I'm facing an issue with Math.floor function of javascript for the below scenario:

1) from the value betwwen 8192 and 10484,

    if I type 8192.8  -> The Math.floor converts it into 8192.79

    if I type 8192.88  -> The Math.floor converts it into 8192.87

    if I type 8192.3  -> The Math.floor converts it into 8192.29

Strange part is that except from the range given above the function works fine.

HTML:
<div data-bind="text: popIncrease"></div>
<input type="text" data-bind="value: userInput,  valueUpdate: 'afterkeydown'" />

Javascript:

var ViewModel = function () {
var _self = this;
_self.userInput = ko.observable();
_self.popIncrease = ko.computed(function () {

        return parseFloat((Math.floor(_self.userInput() * 100) / 100)).toFixed(2);
});
};

ko.applyBindings(new ViewModel());

jsfiddle:https://jsfiddle.net/91z5bdy4/1/

When I changed 100 with 1000 it solved the error but I do not understand why this happened on the first place?

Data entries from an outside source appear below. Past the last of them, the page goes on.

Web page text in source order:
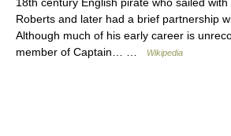
Roberts and later had a brief partnership
Although much of his early career is
member of Captain… …
Wikipedia
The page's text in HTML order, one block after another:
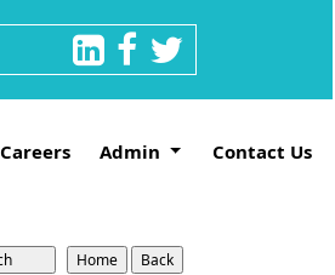
Careers Admin Contact Us
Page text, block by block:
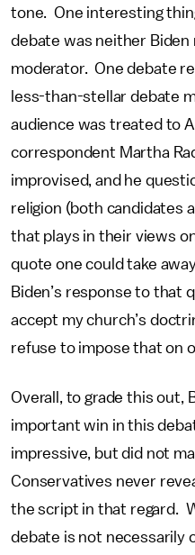
tone. One interesting
debate was neither
moderator. One debate
less-than-stellar debate
audience was treated to
correspondent Martha
improvised, and he
religion (both candidates
that plays in their views
quote one could take
Biden’s response to that
accept my church’s
refuse to impose that on
Overall, to grade this out,
important win in this
impressive, but did not
Conservatives never
the script in that regard.
debate is not necessarily
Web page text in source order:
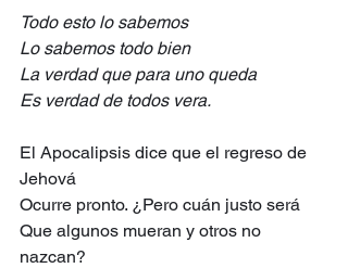
Todo esto lo sabemos
Lo sabemos todo bien
La verdad que para uno queda
Es verdad de todos vera.
El Apocalipsis dice que el regreso de
Jehová
Ocurre pronto. ¿Pero cuán justo será
Que algunos mueran y otros no
nazcan?
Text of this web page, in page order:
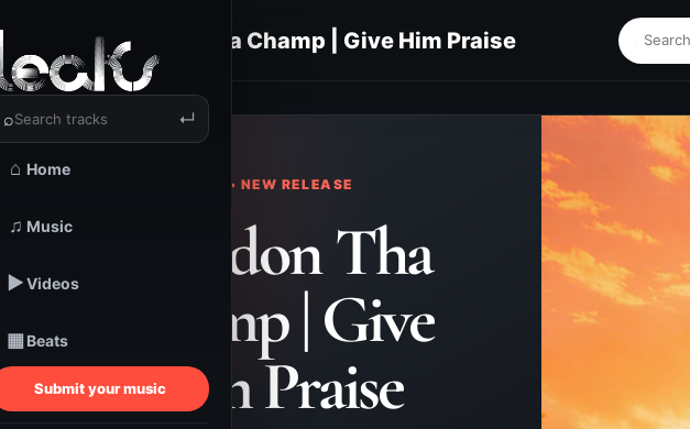
⌕ ↵
⌂ Home
♫ Music
▶Videos
▦Beats
Submit your music
Brandon Tha Champ | Give Him Praise
TRACKSTARZ LEAKS • NEW RELEASE
Brandon Tha
Champ | Give
Him Praise
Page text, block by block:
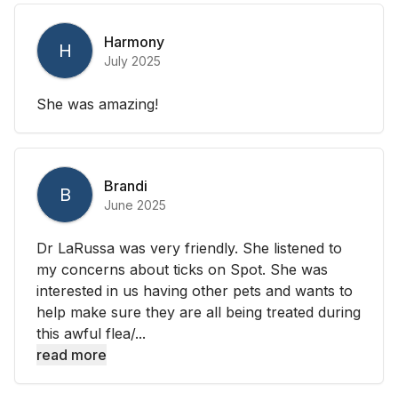
H Harmony
July 2025
She was amazing!
B Brandi
June 2025
Dr LaRussa was very friendly. She listened to
my concerns about ticks on Spot. She was
interested in us having other pets and wants to
help make sure they are all being treated during
this awful flea/...
read more
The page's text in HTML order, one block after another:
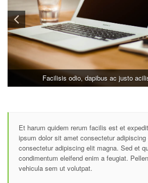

possible duplicate of [Is floating point math broken?](http://stackoverflow.com/questions/588004/is-floating-point-math-broken) — suish, May 14 '15 at 01:40
Actually has nothing to do with knockout or jquery. What are you actually trying to do? It seem like you want to round a number to 2 decimal places then display it with 2 decimal places. Passing a number to *parseFloat* is redundant (it's already a number). An expression shouldn't be wrapped in double brackets like `((…))`, one set is redundant. Why not `return parseFloat(_self.userInput()).toFixed(2)`? — RobG, May 14 '15 at 01:43
8192.8 * 100 === 819279.9999999999, good luck with floating point arithmetics. — floribon, May 14 '15 at 01:45
See [*How do I format a Number as a String with exactly 2 decimal places?*](http://www.jibbering.com/faq/#formatNumber). — RobG, May 14 '15 at 01:54

jfriend00 · Answer 1 · 2015-05-14T02:01:16.647

1

You can just switch to this:

return parseFloat(_self.userInput()).toFixed(2);

Working version of your jsFiddle: https://jsfiddle.net/jfriend00/5rLL04Lk/

Or, if you want to work around some of the idiosyncrasies of .toFixed(), you can use this:

return (Math.round(_self.userInput() * 100) / 100).toFixed(2);

Working jsFiddle: https://jsfiddle.net/jfriend00/xx2aj2L0/

This solution passes all three of your test cases.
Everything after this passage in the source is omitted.